Question

What is meant by the term bond order? Calculate the bond order of ${N_2},{O_2},{O_2}^ + $ and ${O_2}^ - $

Answer 1

Hint:The bond order shows the number of chemical bonds present between a pair of atoms. Its formula is defined as half the difference between the number of electrons in bonding orbitals and antibonding orbitals. Higher is the bond length, higher is the stability of the molecule.

Formula used:
Bond order $ = \dfrac{1}{2}[a - b]$
Where a is the number of electrons in bonding molecular orbitals and
B is the number of electrons in antibonding molecular orbitals
Complete step by step answer:
The bond order of a covalent bond is the total number of covalently bonded electron pairs between two atoms in a molecule. Further, it can be found by drawing the Lewis structure of the molecule and counting the total number of electron pairs between the atoms.

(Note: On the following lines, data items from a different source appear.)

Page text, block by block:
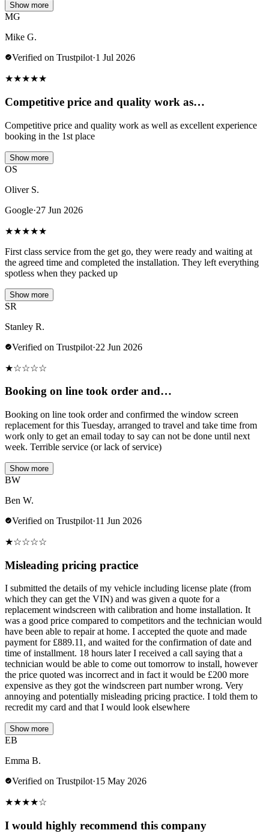
Show more
MG
Mike G.
Verified on Trustpilot·1 Jul 2026
★★★★★
Competitive price and quality work as…
Competitive price and quality work as well as excellent experience
booking in the 1st place
Show more
OS
Oliver S.
Google·27 Jun 2026
★★★★★
First class service from the get go, they were ready and waiting at
the agreed time and completed the installation. They left everything
spotless when they packed up
Show more
SR
Stanley R.
Verified on Trustpilot·22 Jun 2026
★☆☆☆☆
Booking on line took order and…
Booking on line took order and confirmed the window screen
replacement for this Tuesday, arranged to travel and take time from
work only to get an email today to say can not be done until next
week. Terrible service (or lack of service)
Show more
BW
Ben W.
Verified on Trustpilot·11 Jun 2026
★☆☆☆☆
Misleading pricing practice
I submitted the details of my vehicle including license plate (from
which they can get the VIN) and was given a quote for a
replacement windscreen with calibration and home installation. It
was a good price compared to competitors and the technician would
have been able to repair at home. I accepted the quote and made
payment for £889.11, and waited for the confirmation of date and
time of installment. 18 hours later I received a call saying that a
technician would be able to come out tomorrow to install, however
the price quoted was incorrect and in fact it would be £200 more
expensive as they got the windscreen part number wrong. Very
annoying and potentially misleading pricing practice. I told them to
recredit my card and that I would look elsewhere
Show more
EB
Emma B.
Verified on Trustpilot·15 May 2026
★★★★☆
I would highly recommend this company
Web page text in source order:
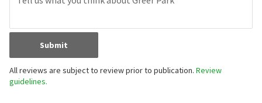
Submit
All reviews are subject to review prior to publication. Review
guidelines.
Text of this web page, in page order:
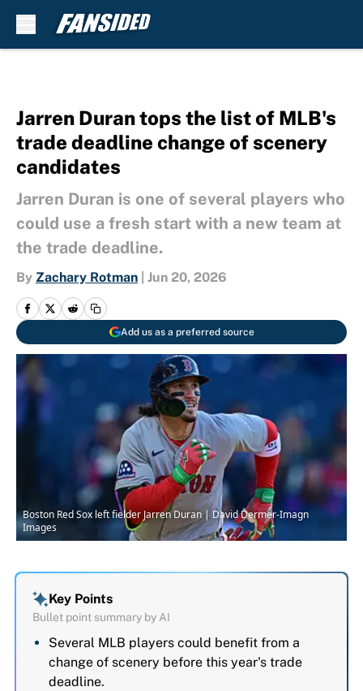
Jarren Duran tops the list of MLB's
trade deadline change of scenery
candidates
Jarren Duran is one of several players who
could use a fresh start with a new team at
the trade deadline.
By Zachary Rotman Jun 20, 2026
Add us as a preferred source
Boston Red Sox left fielder Jarren Duran | David Dermer-Imagn
Images
Key Points
Bullet point summary by AI
Several MLB players could benefit from a
change of scenery before this year's trade
deadline.
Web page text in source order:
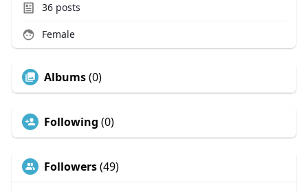
36posts
Female
Albums(0)
Following (0)
Followers(49)
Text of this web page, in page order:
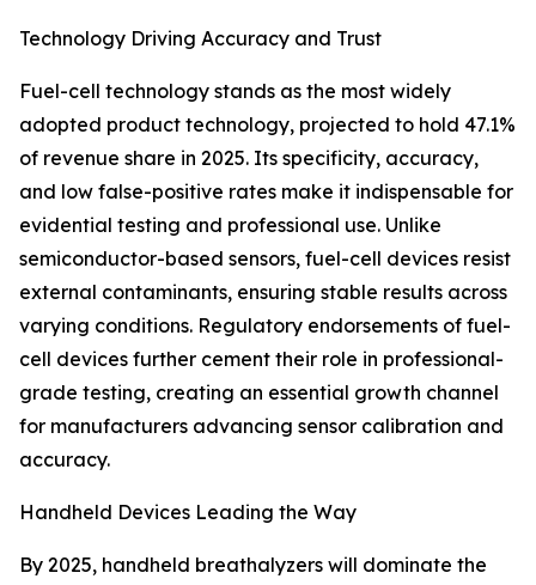
Technology Driving Accuracy and Trust
Fuel-cell technology stands as the most widely
adopted product technology, projected to hold 47.1%
of revenue share in 2025. Its specificity, accuracy,
and low false-positive rates make it indispensable for
evidential testing and professional use. Unlike
semiconductor-based sensors, fuel-cell devices resist
external contaminants, ensuring stable results across
varying conditions. Regulatory endorsements of fuel-
cell devices further cement their role in professional-
grade testing, creating an essential growth channel
for manufacturers advancing sensor calibration and
accuracy.
Handheld Devices Leading the Way
By 2025, handheld breathalyzers will dominate the
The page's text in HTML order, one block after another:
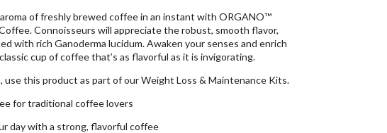
of freshly brewed coffee in an instant with ORGANO™
Connoisseurs will appreciate the robust, smooth flavor,
with rich Ganoderma lucidum. Awaken your senses and enrich
cup of coffee that’s as flavorful as it is invigorating.
use this product as part of our Weight Loss & Maintenance Kits.
for traditional coffee lovers
day with a strong, flavorful coffee
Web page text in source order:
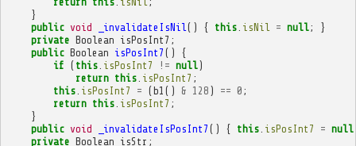
}
public void _invalidateIsNil () { this. isNil = null;
}
private Boolean isPosInt7 ;
public Boolean isPosInt7 ()
{
if ( this. isPosInt7 != null)
return this. isPosInt7 ;
this. isPosInt7 = (b1 () & 128 ) == 0 ;
return this. isPosInt7 ;
}
public void _invalidateIsPosInt7 () { this. isPosInt7 = null
private Boolean isStr ;
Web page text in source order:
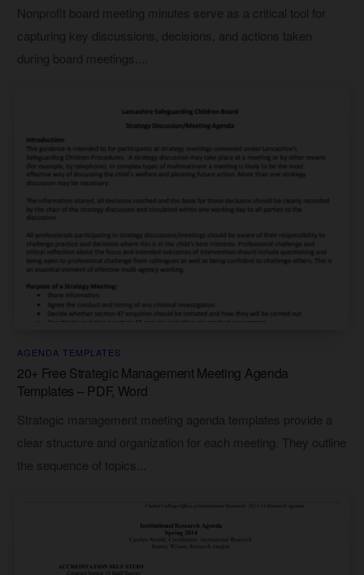
Nonprofit board meeting minutes serve as a critical tool for
capturing key discussions, decisions, and actions taken
during board meetings....
AGENDA TEMPLATES
20+ Free Strategic Management Meeting Agenda
Templates – PDF, Word
Strategic management meeting agenda templates provide a
clear structure and organization for each meeting. They outline
the sequence of topics...
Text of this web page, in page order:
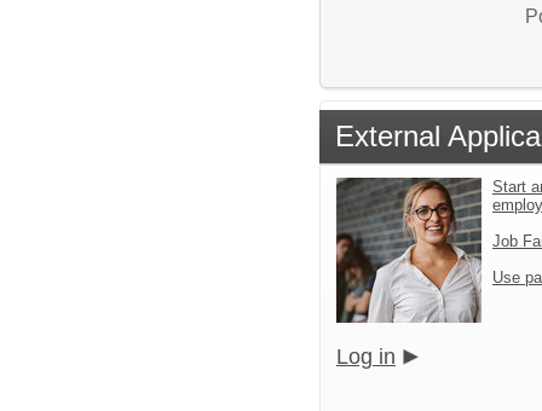
External
Start
Job
Use
Log in
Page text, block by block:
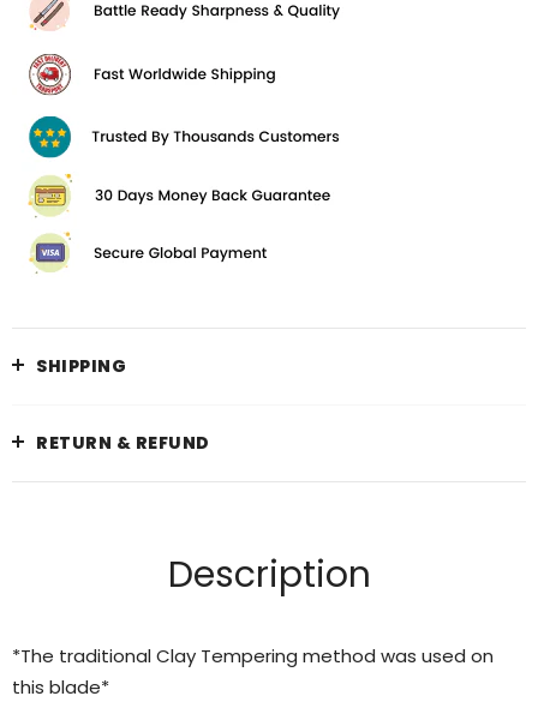
SHIPPING
RETURN & REFUND
Description
*The traditional Clay Tempering method was used on
this blade*
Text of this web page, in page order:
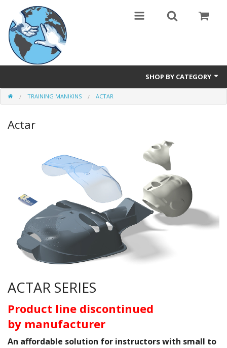
SHOP BY CATEGORY
Safety Products
Events, Courses & Workshops
Airway equipment
Instructors: CPR & First Aid
Training Manikins
Oximeters
Sale Items
TRAINING MANIKINS ACTAR
Actar
ACTAR SERIES
Product line discontinued
by manufacturer
An affordable solution for instructors with small to
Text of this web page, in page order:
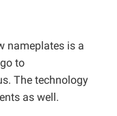
nameplates is a
to
The technology
as well.
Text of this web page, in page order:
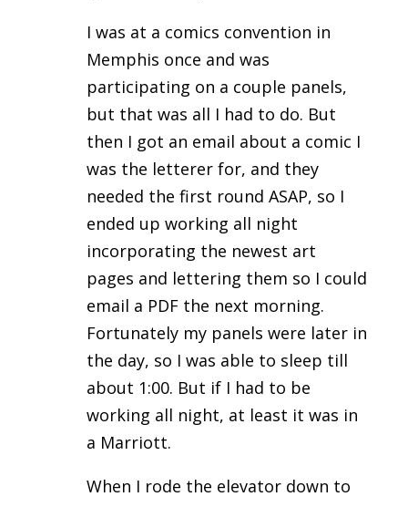
I was at a comics convention in
Memphis once and was
participating on a couple panels,
but that was all I had to do. But
then I got an email about a comic I
was the letterer for, and they
needed the first round ASAP, so I
ended up working all night
incorporating the newest art
pages and lettering them so I could
email a PDF the next morning.
Fortunately my panels were later in
the day, so I was able to sleep till
about 1:00. But if I had to be
working all night, at least it was in
a Marriott.
When I rode the elevator down to
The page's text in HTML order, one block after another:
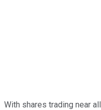
With shares trading near
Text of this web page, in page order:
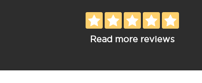
Read more reviews
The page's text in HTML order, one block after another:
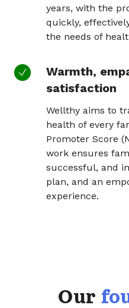
years, with the
quickly,
the needs of
Warmth,
satisfaction
Wellthy aims to
health of every
Promoter Score
work ensures
successful, and
plan, and an
experience.
Our
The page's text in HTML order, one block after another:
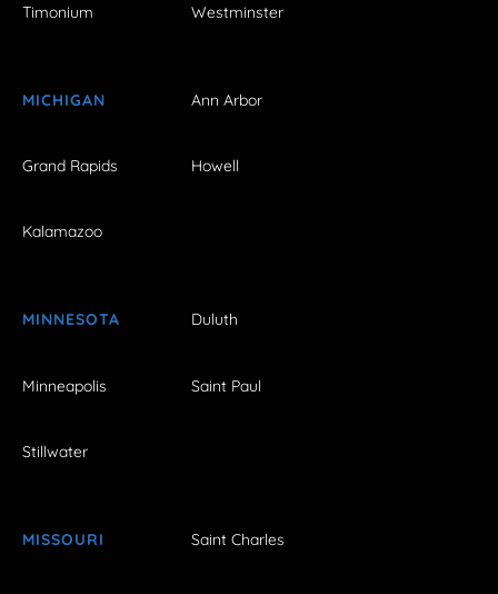
Timonium Westminster
MICHIGAN Ann Arbor
Grand Rapids Howell
Kalamazoo
MINNESOTA Duluth
Minneapolis Saint Paul
Stillwater
MISSOURI Saint Charles
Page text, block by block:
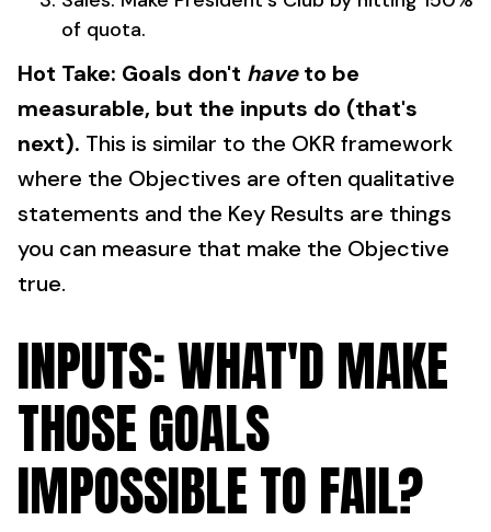
of quota.
Hot Take: Goals don't haveto be
measurable, but the inputs do (that's
next). This is similar to the OKR framework
where the Objectives are often qualitative
statements and the Key Results are things
you can measure that make the Objective
true.
INPUTS: WHAT'D MAKE
THOSE GOALS
IMPOSSIBLE TO FAIL?
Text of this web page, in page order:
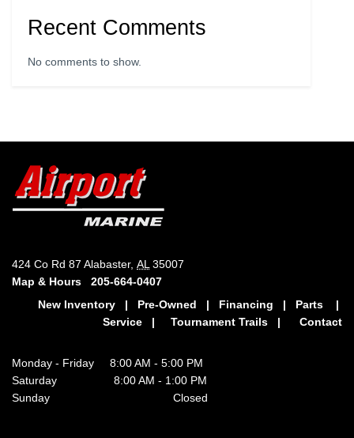
Recent Comments
No comments to show.
424 Co Rd 87 Alabaster, AL 35007
Map & Hours 205-664-0407
New Inventory
| Pre-Owned | Financing | Parts
|
Service
| Tournament Trails | Contact
Monday - Friday 8:00 AM - 5:00 PM
Saturday 8:00 AM - 1:00 PM
Sunday Closed

The single bonds have a bond order of1, double bonds have a bond order of 2 and triple bonds have a bond order of 3.
Now, let’s calculate the bond order of the given molecules.

1) ${N_2}$
Basically, the bond order of this molecule is 3 as it possesses triple bond.
So, according to the formula let’s calculate the bond order
 $
   = \dfrac{1}{2}(10 - 4) \\
   = \dfrac{1}{2}(6) \\
   = 3 \\
 $

 2)${O_2}$
According to the formula,
 $
  a = 8 \\
  b = 4 \\
 $
Bond order $ = \dfrac{1}{2}(8 - 4)$
=2

 3)${O_2}^ + $ - Now in this case there is one extra electron
So, according to the formula bond order will be:
 $ = \dfrac{1}{2}(10 - 5)$
=2.5

 4)${O_2}^ - $
According to the formula,
Bond order $ = \dfrac{1}{2}(10 - 7)$
=1.5

Note:If the bond order of a covalent bond is zero, then the two atoms in the question are not covalently bonded i.e. no bond exists. Moreover, the difference in the electronegativities of the atoms participating in the chemical bond also contributes to the bond energy.